ASSIGNMENT
Filter the entries and keep only the lines where the string "days" appears.

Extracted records

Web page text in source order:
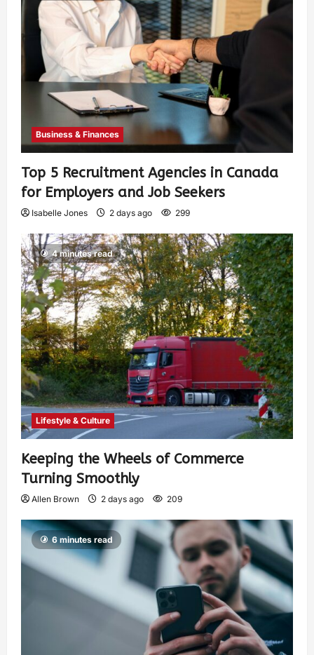
Business & Finances
Top 5 Recruitment Agencies in Canada
for Employers and Job Seekers
Isabelle Jones 2 days ago 299
4 minutes read
Lifestyle & Culture
Keeping the Wheels of Commerce
Turning Smoothly
Allen Brown 2 days ago 209
6 minutes read

RESULT OF THIS TASK
Isabelle Jones 2 days ago 299
Allen Brown 2 days ago 209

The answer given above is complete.